By Chloe Lutts
Editor of Dick Davis Digests
The Stock Market’s Biggest Challenge
The Experts Weigh In
What Do You Think?
What’s the biggest challenge in the market right now?
That’s what I’ve asked over a dozen investing experts over the course of this year, through market ups and downs, as part of my Dick Davis Digest Contributor Interview Series. What do you think they said?
To mis-quote our 42nd President: “It’s the economy, stupid.”
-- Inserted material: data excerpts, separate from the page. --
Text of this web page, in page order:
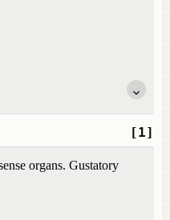
[1]
organs. Gustatory
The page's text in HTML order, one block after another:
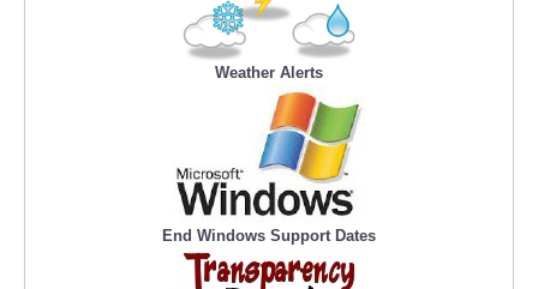
Weather Alerts
End Windows Support Dates
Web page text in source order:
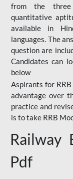
from the three
quantitative
available in
languages. The
question are
Candidates can
below
Aspirants for
advantage over
practice and
is to take RRB
Railway
Pdf
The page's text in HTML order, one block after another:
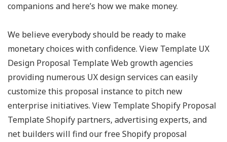
companions and here’s how we make money.
We believe everybody should be ready to make
monetary choices with confidence. View Template UX
Design Proposal Template Web growth agencies
providing numerous UX design services can easily
customize this proposal instance to pitch new
enterprise initiatives. View Template Shopify Proposal
Template Shopify partners, advertising experts, and
net builders will find our free Shopify proposal
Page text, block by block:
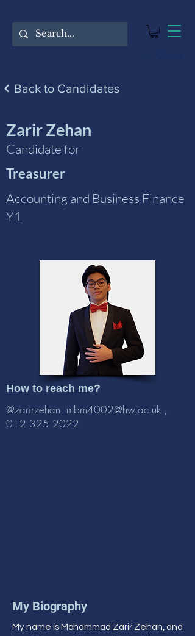
Back to Candidates
Zarir Zehan
Candidate for
Treasurer
Accounting and Business Finance
Y1
How to reach me?
@zarirzehan, mbm4002@hw.ac.uk ,
012 325 2022
My Biography
My name is Mohammad Zarir Zehan, and

But it’s also the politicians who refuse to fix the economy, and a few other global economies. Or, as Benj Gallander, editor of Contra the Heard, put it: “In terms of the market specifically, it is the number of wild cards out there. An obvious one is the European difficulties. But the United States is in a horrible position financially and one has to question whether there is the political will to right the vessel.”
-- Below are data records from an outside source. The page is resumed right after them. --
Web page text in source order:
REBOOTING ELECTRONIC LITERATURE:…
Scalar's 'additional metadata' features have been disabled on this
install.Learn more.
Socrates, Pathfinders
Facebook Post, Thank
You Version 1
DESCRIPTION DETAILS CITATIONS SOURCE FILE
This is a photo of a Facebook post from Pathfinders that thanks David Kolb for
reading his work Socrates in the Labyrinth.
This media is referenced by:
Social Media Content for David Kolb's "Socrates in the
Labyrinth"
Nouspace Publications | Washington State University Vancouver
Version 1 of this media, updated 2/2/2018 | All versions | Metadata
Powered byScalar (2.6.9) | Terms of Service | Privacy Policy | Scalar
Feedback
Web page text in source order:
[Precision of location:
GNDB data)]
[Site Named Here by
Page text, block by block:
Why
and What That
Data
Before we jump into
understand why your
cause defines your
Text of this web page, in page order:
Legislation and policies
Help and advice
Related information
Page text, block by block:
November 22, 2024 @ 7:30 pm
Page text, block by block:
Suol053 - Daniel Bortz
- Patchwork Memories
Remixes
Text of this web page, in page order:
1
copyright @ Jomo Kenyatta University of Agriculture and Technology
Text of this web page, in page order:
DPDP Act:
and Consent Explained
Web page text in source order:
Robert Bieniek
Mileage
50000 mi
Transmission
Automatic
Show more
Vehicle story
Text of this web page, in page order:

Harry Domash, editor of Dividend Detective, also said the biggest challenge to investors is “the inability of the Republicans and Democrats in Washington to work together to solve this country’s problems.”
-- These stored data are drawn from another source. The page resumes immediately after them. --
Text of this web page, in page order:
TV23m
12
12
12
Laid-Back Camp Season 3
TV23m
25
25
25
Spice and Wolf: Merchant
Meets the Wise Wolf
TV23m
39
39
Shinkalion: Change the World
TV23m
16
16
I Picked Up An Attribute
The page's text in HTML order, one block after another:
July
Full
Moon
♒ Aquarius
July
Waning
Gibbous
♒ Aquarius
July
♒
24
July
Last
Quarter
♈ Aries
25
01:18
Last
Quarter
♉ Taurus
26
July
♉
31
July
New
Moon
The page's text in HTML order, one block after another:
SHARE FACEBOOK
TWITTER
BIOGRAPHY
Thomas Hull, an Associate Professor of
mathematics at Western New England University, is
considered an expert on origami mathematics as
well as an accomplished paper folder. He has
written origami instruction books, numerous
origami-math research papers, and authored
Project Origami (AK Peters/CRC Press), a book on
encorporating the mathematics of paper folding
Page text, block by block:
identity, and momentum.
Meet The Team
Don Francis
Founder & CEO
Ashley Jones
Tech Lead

Joseph Cotton, editor of Cotton’s Technically Speaking, also spread the bipartisan blame, but mentioned other economic issues as well, saying: “We think the biggest challenges to the market are the deficit, the Fiscal Cliff, the lack of accountability by our elected officials (Republican and Democrat) to what the voters want, and lower corporate earnings estimates because, generally, stocks go up with rising corporate earnings expectations, and they decline with lower earnings expectations.”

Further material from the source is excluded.